Dow has been under pressure from the hedge fund Third Point LLC to split its specialty chemical and petrochemical businesses.
Dow CEO and Chairman Andrew Liveris said in a statement that the Olin deal has helped the Midland, Michigan-based company exceed its target to divest $7 billion to $8.5 billion of non-strategic businesses and assets.
Dow said that it would join its chlor-alkali and downstream derivatives businesses with Olin Corp. in a cash-and-stock transaction. The transaction includes Dow’s U.S. Gulf Coast chlor-alkali and vinyl, global chlorinated organics and global epoxy businesses.
The deal includes $2 billion of cash and cash equivalents to be paid to Dow; an estimated $2.2 billion in Olin common stock and about $800 million of pension assumptions and other liabilities.
The new company will have annual revenue of nearly $7 billion.
Shareholders of Dow Chemical Co. will receive about 50.5 per cent of Olin’s stock, with existing Olin shareholders owning about 49.5 per cent.
Clayton, Missouri-based Olin said that it anticipates annual cost savings of at least $200 million within three years.
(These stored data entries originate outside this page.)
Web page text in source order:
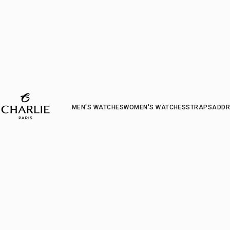
CHARLIE - Paris
MEN'S WATCHESWOMEN'S WATCHESSTRAPS
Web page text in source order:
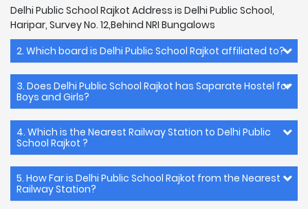
Delhi Public School Rajkot Address is Delhi Public School,
Haripar, Survey No. 12,Behind NRI Bungalows
2. Which board is Delhi Public School Rajkot affiliated to?
3. Does Delhi Public School Rajkot has Saparate Hostel for
Boys and Girls?
4. Which is the Nearest Railway Station to Delhi Public
School Rajkot ?
5. How Far is Delhi Public School Rajkot from the Nearest
Railway Station?
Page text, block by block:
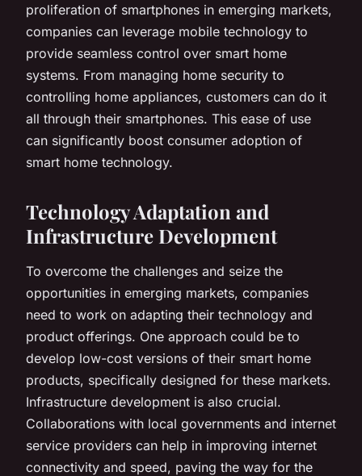
proliferation of smartphones in emerging markets,
companies can leverage mobile technology to
provide seamless control over smart home
systems. From managing home security to
controlling home appliances, customers can do it
all through their smartphones. This ease of use
can significantly boost consumer adoption of
smart home technology.
Technology Adaptation and
Infrastructure Development
To overcome the challenges and seize the
opportunities in emerging markets, companies
need to work on adapting their technology and
product offerings. One approach could be to
develop low-cost versions of their smart home
products, specifically designed for these markets.
Infrastructure development is also crucial.
Collaborations with local governments and internet
service providers can help in improving internet
connectivity and speed, paving the way for the
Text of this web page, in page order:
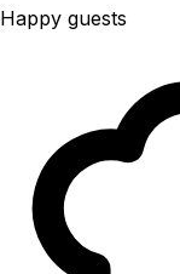
Happy guests
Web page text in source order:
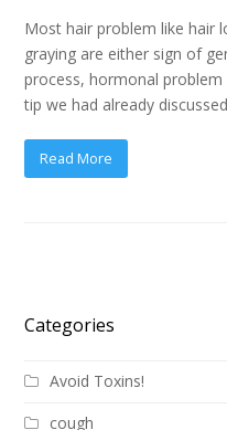
Most hair problem like hair
graying are either sign of
process, hormonal
tip we had already
Read More
Categories
Avoid Toxins!
cough
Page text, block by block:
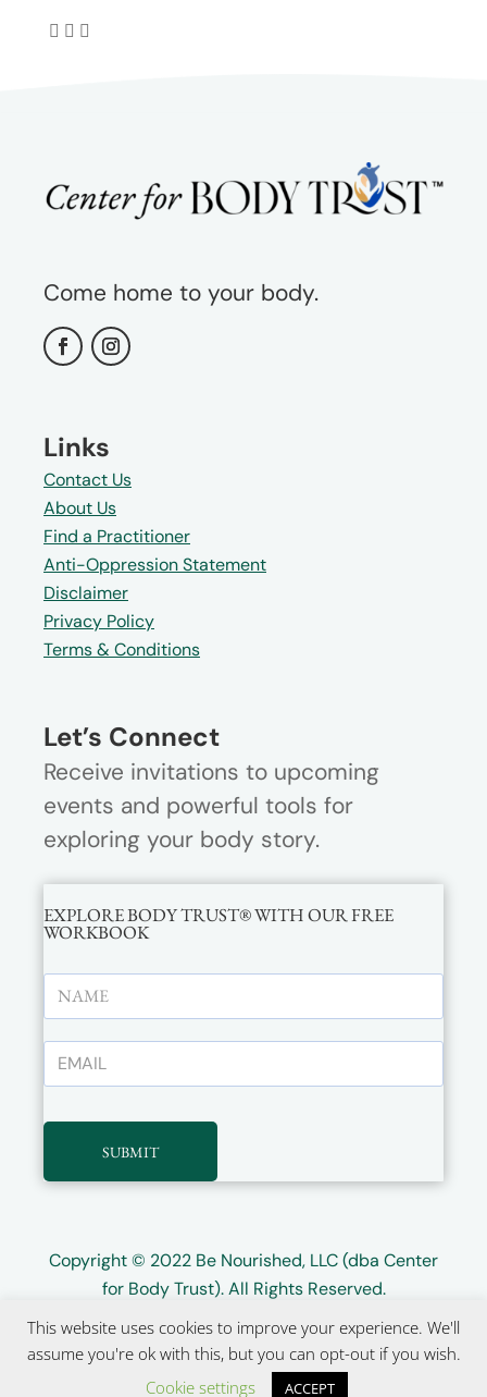
Come home to your body.
Links
Contact Us
About Us
Find a Practitioner
Anti-Oppression Statement
Disclaimer
Privacy Policy
Terms & Conditions
Let’s Connect
Receive invitations to upcoming
events and powerful tools for
exploring your body story.
EXPLORE BODY TRUST® WITH OUR FREE
WORKBOOK
SUBMIT
Copyright © 2022 Be Nourished, LLC (dba Center
for Body Trust). All Rights Reserved.
Website design byWayward Kind
This website uses cookies to improve your experience. We'll
assume you're ok with this, but you can opt-out if you wish.
Cookie settings
ACCEPT
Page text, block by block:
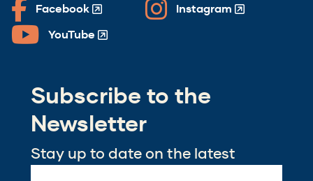
Facebook
(Opens
in
window)
Instagram
(Opens
window)
YouTube
(Opens
newSubscribe to the
Newsletter
Stay up to date on the latest
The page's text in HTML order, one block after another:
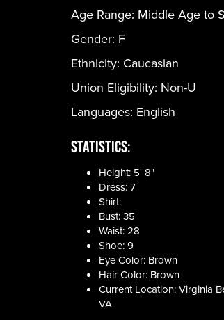
Age Range: Middle Age to
Gender: F
Ethnicity: Caucasian
Union Eligibility: Non-U
Languages: English
Statistics:
Height: 5' 8"
Dress: 7
Shirt:
Bust: 35
Waist: 28
Shoe: 9
Eye Color: Brown
Hair Color: Brown
Current Location: Virginia
VA
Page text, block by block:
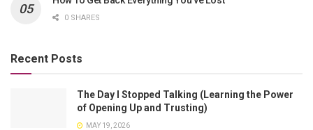
0 SHARES
Recent Posts
The Day I Stopped Talking (Learning the Power
of Opening Up and Trusting)
MAY 19, 2026

Joseph Rupp will remain as Olin’s CEO. Its board will include the existing nine Olin directors and three new members to be designated by Dow.
Shares of Olin surged more than 26 per cent before the market open.
The deal, which is targeted to close by year’s end, still needs approval from Olin shareholders.
Dow and Olin also announced a separate, 20-year long-term capacity rights agreement for the supply of ethylene by Dow to Olin.